>>>>

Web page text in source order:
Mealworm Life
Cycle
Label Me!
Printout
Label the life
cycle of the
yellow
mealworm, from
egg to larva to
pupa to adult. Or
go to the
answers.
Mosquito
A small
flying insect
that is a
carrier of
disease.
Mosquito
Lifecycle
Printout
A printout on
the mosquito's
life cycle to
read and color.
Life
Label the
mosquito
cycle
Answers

<<<<
>>>>

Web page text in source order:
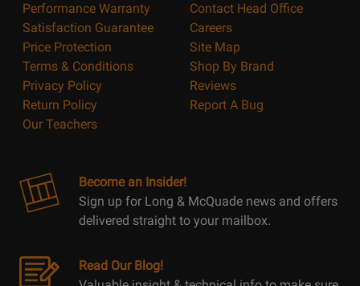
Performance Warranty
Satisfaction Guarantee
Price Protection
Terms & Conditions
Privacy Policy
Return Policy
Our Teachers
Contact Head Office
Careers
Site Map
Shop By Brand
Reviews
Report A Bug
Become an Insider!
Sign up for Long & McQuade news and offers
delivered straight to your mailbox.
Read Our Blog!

<<<<
>>>>

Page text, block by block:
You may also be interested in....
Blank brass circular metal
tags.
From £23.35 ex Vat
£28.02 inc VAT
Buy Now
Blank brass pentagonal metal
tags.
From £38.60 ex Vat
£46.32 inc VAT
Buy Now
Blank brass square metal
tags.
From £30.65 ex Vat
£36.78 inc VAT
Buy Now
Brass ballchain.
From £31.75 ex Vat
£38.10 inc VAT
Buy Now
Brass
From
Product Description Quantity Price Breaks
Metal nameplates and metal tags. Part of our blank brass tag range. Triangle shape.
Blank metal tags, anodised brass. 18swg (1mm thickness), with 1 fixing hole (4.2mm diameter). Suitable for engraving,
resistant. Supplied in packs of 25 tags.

<<<<

» **TASK DESCRIPTION**
Scan the lines above for "Performance Warranty" and for "Read Our Blog!". Repeat exactly the line holding each of them and every line in between.

» **REPLY TO THE EXERCISE**
Performance Warranty
Satisfaction Guarantee
Price Protection
Terms & Conditions
Privacy Policy
Return Policy
Our Teachers
Contact Head Office
Careers
Site Map
Shop By Brand
Reviews
Report A Bug
Become an Insider!
Sign up for Long & McQuade news and offers
delivered straight to your mailbox.
Read Our Blog!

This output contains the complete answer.